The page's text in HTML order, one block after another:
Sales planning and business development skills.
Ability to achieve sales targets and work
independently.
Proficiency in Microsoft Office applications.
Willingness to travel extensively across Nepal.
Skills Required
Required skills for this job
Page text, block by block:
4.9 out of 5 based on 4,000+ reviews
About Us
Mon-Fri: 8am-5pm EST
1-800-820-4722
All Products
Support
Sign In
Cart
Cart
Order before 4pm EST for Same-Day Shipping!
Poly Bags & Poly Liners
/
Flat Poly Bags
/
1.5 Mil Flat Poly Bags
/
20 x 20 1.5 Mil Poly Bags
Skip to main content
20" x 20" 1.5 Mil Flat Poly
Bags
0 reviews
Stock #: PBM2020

☆ ☆ ☆ ☆

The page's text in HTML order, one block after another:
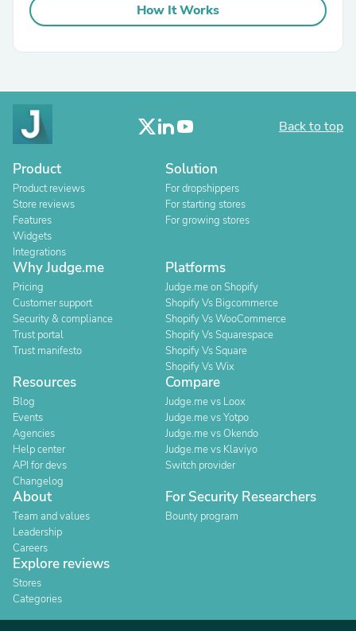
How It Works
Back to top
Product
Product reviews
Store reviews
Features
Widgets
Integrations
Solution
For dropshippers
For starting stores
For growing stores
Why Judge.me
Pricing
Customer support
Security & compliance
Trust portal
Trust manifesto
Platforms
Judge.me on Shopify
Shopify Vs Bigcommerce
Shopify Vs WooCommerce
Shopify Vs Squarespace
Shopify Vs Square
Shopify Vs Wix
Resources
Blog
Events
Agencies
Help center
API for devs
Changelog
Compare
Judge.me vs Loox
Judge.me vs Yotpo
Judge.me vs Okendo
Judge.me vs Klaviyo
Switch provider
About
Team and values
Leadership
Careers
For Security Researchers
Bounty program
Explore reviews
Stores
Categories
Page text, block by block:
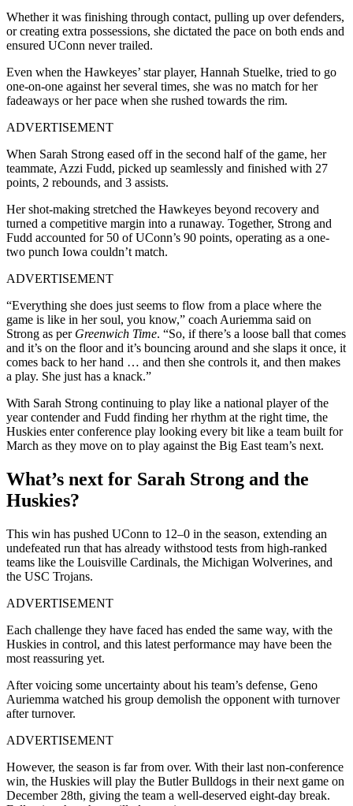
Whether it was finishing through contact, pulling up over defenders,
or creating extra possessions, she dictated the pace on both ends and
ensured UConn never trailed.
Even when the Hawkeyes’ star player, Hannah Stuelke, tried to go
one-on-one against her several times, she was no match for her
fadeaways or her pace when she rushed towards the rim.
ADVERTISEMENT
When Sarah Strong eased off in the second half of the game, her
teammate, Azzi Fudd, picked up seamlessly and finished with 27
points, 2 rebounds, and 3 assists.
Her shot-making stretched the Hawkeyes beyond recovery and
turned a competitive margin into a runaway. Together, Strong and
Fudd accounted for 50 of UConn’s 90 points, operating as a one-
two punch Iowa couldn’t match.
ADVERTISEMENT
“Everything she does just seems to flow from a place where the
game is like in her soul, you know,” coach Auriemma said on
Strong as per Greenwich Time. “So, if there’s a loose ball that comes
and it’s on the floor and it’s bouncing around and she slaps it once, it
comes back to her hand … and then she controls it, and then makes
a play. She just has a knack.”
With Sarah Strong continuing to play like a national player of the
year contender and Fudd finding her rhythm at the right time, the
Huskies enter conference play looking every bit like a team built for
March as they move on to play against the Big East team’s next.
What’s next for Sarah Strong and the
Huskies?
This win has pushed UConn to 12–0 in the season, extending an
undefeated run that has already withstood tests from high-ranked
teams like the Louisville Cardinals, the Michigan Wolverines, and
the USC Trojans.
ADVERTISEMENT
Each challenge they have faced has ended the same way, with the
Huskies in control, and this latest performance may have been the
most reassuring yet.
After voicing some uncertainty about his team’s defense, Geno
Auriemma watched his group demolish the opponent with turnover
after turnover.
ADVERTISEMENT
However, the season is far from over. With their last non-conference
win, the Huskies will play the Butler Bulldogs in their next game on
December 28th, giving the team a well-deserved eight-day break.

☆ ☆ ☆ ☆

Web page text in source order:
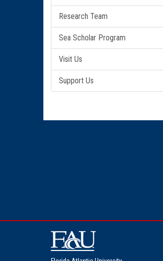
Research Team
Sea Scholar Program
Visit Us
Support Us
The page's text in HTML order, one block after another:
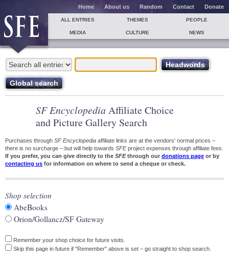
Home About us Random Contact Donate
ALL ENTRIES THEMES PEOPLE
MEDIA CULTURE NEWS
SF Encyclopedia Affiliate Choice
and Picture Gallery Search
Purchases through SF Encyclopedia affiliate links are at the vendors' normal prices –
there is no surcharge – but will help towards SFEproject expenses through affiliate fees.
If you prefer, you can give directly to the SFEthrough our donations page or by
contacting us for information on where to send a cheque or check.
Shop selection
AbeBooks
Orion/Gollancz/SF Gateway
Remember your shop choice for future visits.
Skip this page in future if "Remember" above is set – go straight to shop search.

☆ ☆ ☆ ☆

* _Goal of the exercise_: For each line above that includes "player", copy the line.

* _Your solution_:
Even when the Hawkeyes’ star player, Hannah Stuelke, tried to go
With Sarah Strong continuing to play like a national player of the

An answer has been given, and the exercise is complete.